April 29, 2017

Colorado Supreme Court: Announcement Sheet, 4/24/2017

On Monday, April 24, 2017, the Colorado Supreme Court issued nine published opinions.

People v. Jacobson

People v. Larsen

City & County of Denver School District No. 1 v. Denver Classroom Teachers Association

People v. Reyes-Valenzuela

City & County of Denver v. Expedia, Inc.

Rocky Mountain Retail Management, LLC v. City of Northglenn

People v. Beauvais

People v. Jefferson

Martinez v. People

Summaries of these cases are forthcoming.

Neither State Judicial nor the Colorado Bar Association provides case summaries for unpublished appellate opinions. The case announcement sheet is available here.

Colorado Supreme Court: Warrantless Blood Draw on Unconscious Driver Does Not Violate Fourth Amendment

The Colorado Supreme Court issued its opinion in People v. Hyde on Monday, April 17, 2017.

Searches and Seizures—Warrantless Blood Draw— Consent to Search.

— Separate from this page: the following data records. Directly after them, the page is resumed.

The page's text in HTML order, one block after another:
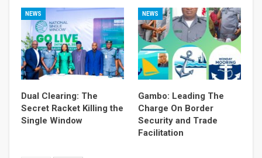
NEWS
Dual Clearing: The
Secret Racket Killing the
Single Window
NEWS
Gambo: Leading The
Charge On Border
Security and Trade
Facilitation
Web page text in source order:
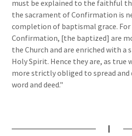
must be explained to the faithful
the sacrament of Confirmation is
completion of baptismal grace.
Confirmation, [the baptized] are
the Church and are enriched with
Holy Spirit. Hence they are, as true
more strictly obliged to spread
word and deed."
I
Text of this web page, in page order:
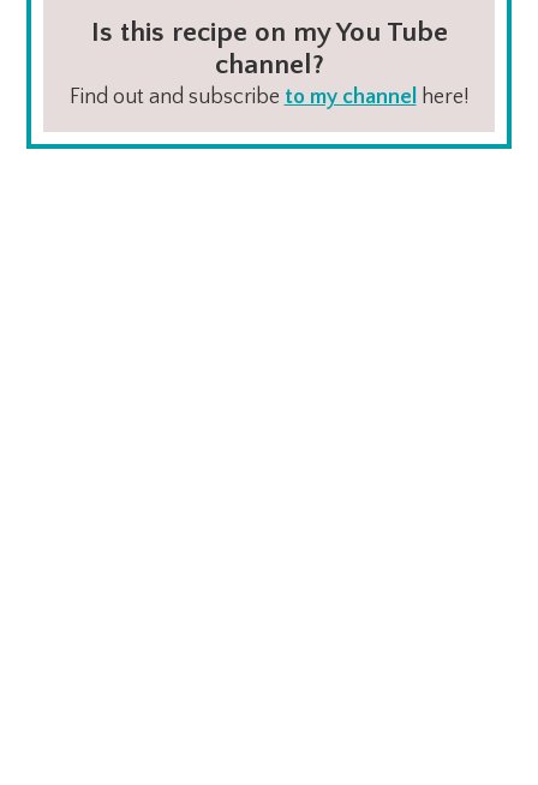
Is this recipe on my You Tube
channel?
Find out and subscribe to my channelhere!
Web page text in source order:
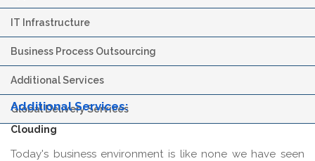
IT Infrastructure
Business Process Outsourcing
Additional Services
Global Delivery Services
Additional Services:
Clouding
Today's business environment is like none we have seen
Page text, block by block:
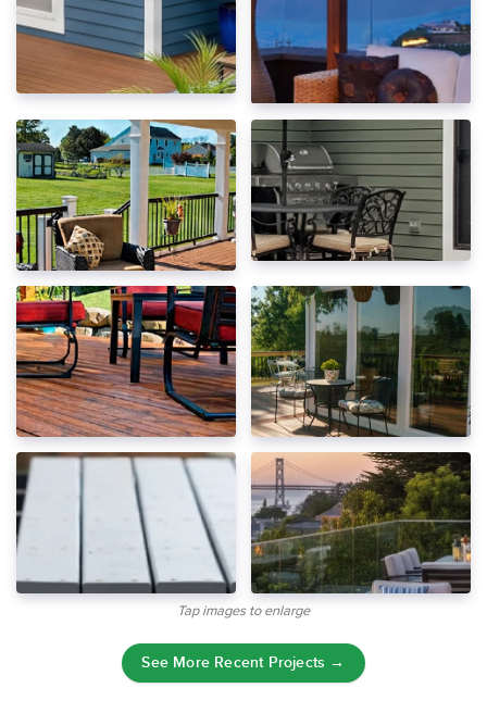
Tap images to enlarge
See More Recent Projects →
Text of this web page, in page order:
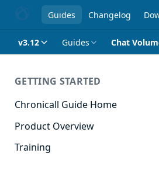
Guides Changelog
v3.12 Guides Chat
GETTING STARTED
Chronicall Guide Home
Product Overview
Training

In this interlocutory appeal, the Colorado Supreme Court considered whether a warrantless blood draw conducted on an unconscious driver pursuant to Colorado’s Expressed Consent Statute, C.R.S. § 42-4-1301.1, violates the Fourth Amendment’s prohibition on unreasonable searches. The court explained that by driving in Colorado, the driver consented to the terms of the statute, including its requirement that “[a]ny person who is dead or unconscious shall be tested to determine the alcohol or drug content of the person’s blood.” The court concluded that the driver’s prior statutory consent satisfied the consent exception to the warrant requirement under the Fourth Amendment; therefore, the blood draw conducted in this case was constitutional. Consequently, the court reversed the trial court’s order suppressing the blood-draw evidence.

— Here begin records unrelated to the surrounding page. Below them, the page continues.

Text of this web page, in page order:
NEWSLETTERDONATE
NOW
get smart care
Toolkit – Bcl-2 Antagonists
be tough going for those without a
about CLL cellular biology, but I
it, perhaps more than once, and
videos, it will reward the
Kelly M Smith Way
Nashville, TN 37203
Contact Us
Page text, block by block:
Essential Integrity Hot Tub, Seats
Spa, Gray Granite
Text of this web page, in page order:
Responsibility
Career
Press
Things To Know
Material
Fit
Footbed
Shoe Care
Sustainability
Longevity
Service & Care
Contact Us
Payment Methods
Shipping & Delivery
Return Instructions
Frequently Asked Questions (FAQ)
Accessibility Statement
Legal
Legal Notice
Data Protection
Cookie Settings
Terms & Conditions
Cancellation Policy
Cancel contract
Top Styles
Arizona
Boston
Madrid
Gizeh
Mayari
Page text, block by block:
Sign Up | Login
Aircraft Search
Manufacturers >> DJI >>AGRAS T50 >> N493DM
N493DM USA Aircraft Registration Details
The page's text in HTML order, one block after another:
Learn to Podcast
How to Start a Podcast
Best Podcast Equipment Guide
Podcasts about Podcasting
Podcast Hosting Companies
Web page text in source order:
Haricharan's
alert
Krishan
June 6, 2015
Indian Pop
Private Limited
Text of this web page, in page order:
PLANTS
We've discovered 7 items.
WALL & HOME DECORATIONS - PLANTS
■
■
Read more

Summary provided courtesy of The Colorado Lawyer.

Colorado Supreme Court: All Motorists in Colorado Consent to Colorado’s Expressed Consent Statute by Driving

The Colorado Supreme Court issued its opinion in People v. Simpson on Monday, April 17, 2017.

Searches and Seizures—Warrantless Blood Draw—Consent to Search.

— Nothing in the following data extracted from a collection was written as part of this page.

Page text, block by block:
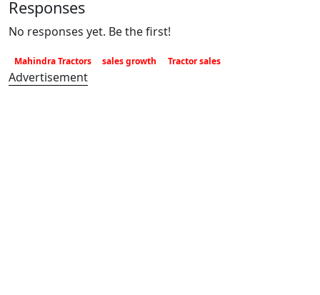
Responses
No responses yet. Be the first!
Mahindra Tractors sales growth Tractor sales
Advertisement
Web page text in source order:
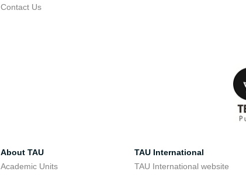
Contact Us
About TAU
Academic Units
TAU International
TAU International website
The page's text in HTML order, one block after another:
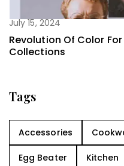
July 15, 2024
Revolution Of Color
Collections
Tags
Accessories
Egg Beater Kitchen
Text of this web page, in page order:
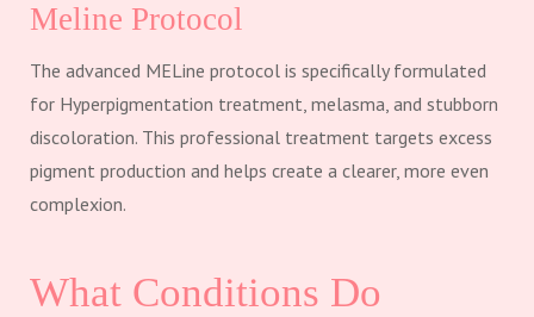
Meline Protocol
The advanced MELine protocol is specifically formulated
for Hyperpigmentation treatment, melasma, and stubborn
discoloration. This professional treatment targets excess
pigment production and helps create a clearer, more even
complexion.
What Conditions Do
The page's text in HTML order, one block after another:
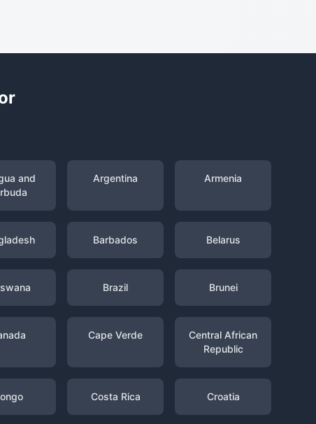
and
Argentina Armenia
Barbados Belarus
Brazil Brunei
Cape Verde
Central African
Republic
Costa Rica Croatia
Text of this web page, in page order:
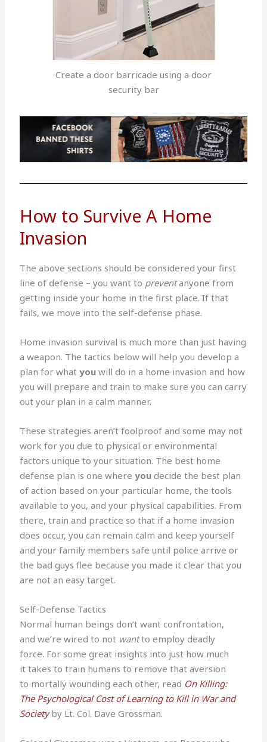
Create a door barricade using a door
security bar
How to Survive A Home
Invasion
The above sections should be considered your first
line of defense – you want to preventanyone from
getting inside your home in the first place. If that
fails, we move into the self-defense phase.
Home invasion survival is much more than just having
a weapon. The tactics below will help you develop a
plan for whatyou will do in a home invasion and how
you will prepare and train to make sure you can carry
out your plan in a calm manner.
These strategies aren’t foolproof and some may not
work for you due to physical or environmental
factors unique to your situation. The best home
defense plan is one whereyoudecide the best plan
of action based on your particular home, the tools
available to you, and your physical capabilities. From
there, train and practice so that if a home invasion
does occur, you can remain calm and keep yourself
and your family members safe until police arrive or
the bad guys flee because you made it clear that you
are not an easy target.
Self-Defense Tactics
Normal human beings don’t want confrontation,
and we’re wired to not wantto employ deadly
force. For some great insights into just how much
it takes to train humans to remove that aversion
to mortally wounding each other, read On Killing:
The Psychological Cost of Learning to Kill in War and
Societyby Lt. Col. Dave Grossman.
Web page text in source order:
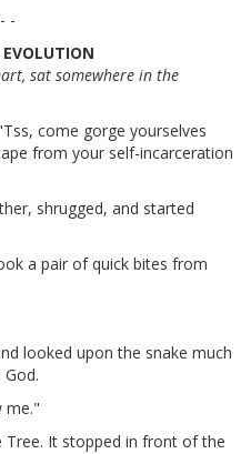
-
EVOLUTION
sat somewhere in the
come gorge yourselves
from your self-incarceration
shrugged, and started
a pair of quick bites from
looked upon the snake much
me."
Tree. It stopped in front of the
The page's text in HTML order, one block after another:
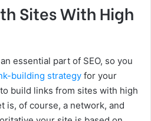
Sites With High
essential part of SEO, so you
building strategy for your
build links from sites with high
is, of course, a network, and
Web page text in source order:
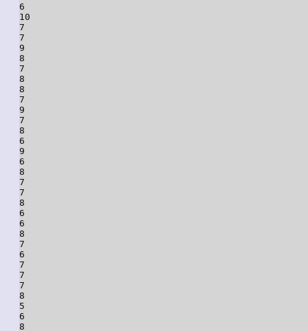
6
10
7
7
9
8
7
8
8
7
9
7
8
6
9
6
8
7
7
8
6
6
8
7
6
7
7
7
8
5
6
8
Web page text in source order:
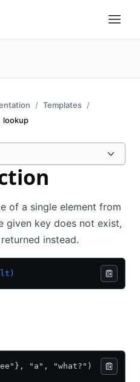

Colorado’s Expressed Consent Statute, C.R.S. § 42-4-1301.1, provides that any motorist who drives on the roads of the state has consented to take a blood or breath test when requested to do so by a law enforcement officer with probable cause to suspect the motorist of driving under the influence. In this interlocutory appeal, the court reviewed the trial court’s ruling that an advisement accurately informing defendant of the statute amounted to coercion that rendered his consent to a blood test involuntary and required suppression of the test result. The court explained that by driving in Colorado, defendant consented to the terms of the statute, including its requirement that he submit to a blood draw under the circumstances present in this case. The court concluded that defendant’s prior statutory consent satisfied the consent exception to the warrant requirement under the Fourth Amendment; therefore, the blood test conducted in this case was constitutional. Consequently, the court reversed the trial court’s suppression of the test result.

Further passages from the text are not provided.